🧠 AI & Brains: Predicting the Mind 🤯
Tech
🎧



Meta’s FAIR team has developed TRIBE v2, a new foundation model aiming to connect artificial intelligence with neuroscience. The model works by aligning the internal representations of AI networks with patterns observed in primate brain activity, specifically high-resolution fMRI responses. It achieves this by leveraging existing deep neural networks rather than learning to ‘see’ or ‘hear’ from the beginning. The architecture incorporates three frozen models, a temporal transformer, and a subject-specific prediction block, processing stimuli through specialized encoders and generating a multi-modal time series. Notably, TRIBE v2 demonstrates strong performance, achieving a group correlation near 0.4 within the Human Connectome Project 7T dataset, representing a significant improvement over traditional models. Fine-tuning the model, even with limited data, yielded substantial gains in predictive accuracy. This research suggests a promising approach to understanding and modeling complex brain activity.

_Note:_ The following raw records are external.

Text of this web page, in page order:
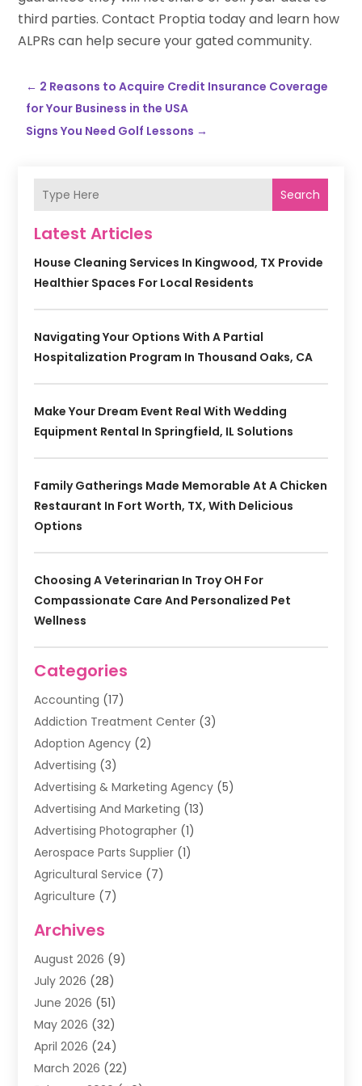
third parties. Contact Proptia today and learn how
ALPRs can help secure your gated community.
← 2 Reasons to Acquire Credit Insurance Coverage
for Your Business in the USA
Signs You Need Golf Lessons →
Search
Latest Articles
House Cleaning Services In Kingwood, TX Provide
Healthier Spaces For Local Residents
Navigating Your Options With A Partial
Hospitalization Program In Thousand Oaks, CA
Make Your Dream Event Real With Wedding
Equipment Rental In Springfield, IL Solutions
Family Gatherings Made Memorable At A Chicken
Restaurant In Fort Worth, TX, With Delicious
Options
Choosing A Veterinarian In Troy OH For
Compassionate Care And Personalized Pet
Wellness
Categories
Accounting (17)
Addiction Treatment Center (3)
Adoption Agency (2)
Advertising (3)
Advertising & Marketing Agency (5)
Advertising And Marketing (13)
Advertising Photographer (1)
Aerospace Parts Supplier (1)
Agricultural Service (7)
Agriculture (7)
Air Filter Supplier
Air Quality Control System
Alarm Systems
Ammunition Dealer
Amusement Center
Animal Removal
Animals(1)
Archives
August 2026 (9)
July 2026 (28)
June 2026 (51)
May 2026 (32)
April 2026 (24)
March 2026 (22)
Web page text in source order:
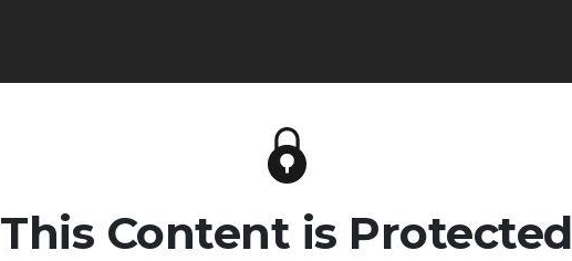
This Content is Protected
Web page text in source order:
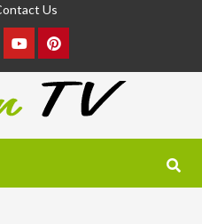
Us
YoutubePinterest
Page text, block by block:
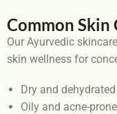
Common Skin
Our Ayurvedic
skin wellness for
Dry and
Oily and acne-
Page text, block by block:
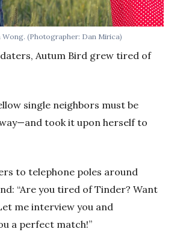
Wong.(Photographer: Dan Mirica)
Autum Bird grew tired of
single neighbors must be
took it upon herself to
to telephone poles around
“Are you tired of Tinder? Want
me interview you and
a perfect match!”
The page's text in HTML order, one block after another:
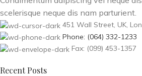
scelerisque neque dis nam parturient.
451 Wall Street, UK,
Phone: (064) 332-1233
Fax: (099) 453-1357
Recent Posts
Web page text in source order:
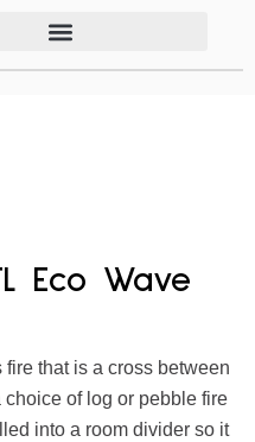
Eco Wave
that is a cross between
of log or pebble fire
into a room divider so it
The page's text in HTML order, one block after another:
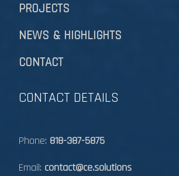
PROJECTS
NEWS & HIGHLIGHTS
CONTACT
CONTACT DETAILS
Phone: 818-387-5875
Email: contact@ce.solutions
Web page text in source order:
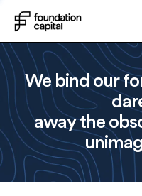
We bind our
away the

TRIBE v2: A Unified Approach to Brain Encoding
TRIBE v2 represents a significant advancement in neuroscience, addressing the longstanding challenge of integrating multisensory information within the human brain. Traditionally, research has focused on isolating specific cognitive functions to individual brain regions, creating a fragmented understanding. Meta’s FAIR team has developed a tri-modal foundation model, TRIBE v2, designed to overcome this limitation by aligning deep neural network representations with human brain activity, ultimately predicting high-resolution fMRI responses across diverse conditions. This model’s core innovation lies in its ability to predict brain activity with unprecedented accuracy, offering a unified framework for understanding complex cognitive processes.
Model Architecture and Training Methodology
The TRIBE v2 architecture is comprised of three frozen foundation models functioning as feature extractors, combined with a temporal transformer and a subject-specific prediction block. This system processes stimuli through three specialized encoders, generating embeddings that are compressed into a shared dimension (D=384) and concatenated to form a multi-modal time series with a model dimension of Dmodel=3×384=1152. A temporal transformer, consisting of eight layers and eight attention heads, then exchanges information across a 100-second window, enabling the model to capture dynamic changes in brain activity. Finally, the transformer outputs are decimated to the 1 Hz fMRI frequency and passed through a subject-specific prediction block, which projects the latent representations to 20,484 cortical vertices (fsaverage5 surface) and 8,802 subcortical voxels. The research team strategically utilized ‘deep’ datasets – involving multiple hours of recording from a few subjects – for training and ‘wide’ datasets for evaluation, observing a log-linear increase in encoding accuracy as data volume increased, indicating that the model’s predictive power will continue to scale with expanding neuroimaging repositories.
Performance and Novel Capabilities
TRIBE v2 demonstrates markedly superior performance compared to traditional Finite Impulse Response (FIR) models, which have long served as the gold standard for voxel-wise encoding. Notably, the model exhibits zero-shot generalization to new subjects, accurately predicting the group-averaged response of an “unseen subject” cohort with greater precision than the actual recordings of individual subjects within that cohort. Within the high-resolution Human Connectome Project (HCP) 7T dataset, TRIBE v2 achieved a group correlation (Rgroup) near 0.4, representing a two-fold improvement over the median subject’s group-predictivity. Furthermore, even with limited data – just one hour for a new participant – fine-tuning TRIBE v2 for one epoch yields a two- to four-fold improvement over linear models trained from scratch. This suggests the model’s adaptability and potential for applications like piloting or pre-screening neuroimaging studies. Analysis of the model’s final layer, using Independent Component Analysis (ICA), revealed that TRIBE v2 naturally learns five well-known functional networks: primary auditory, language, motion, default mode, and visual.
This article is AI-synthesized from public sources and may not reflect original reporting.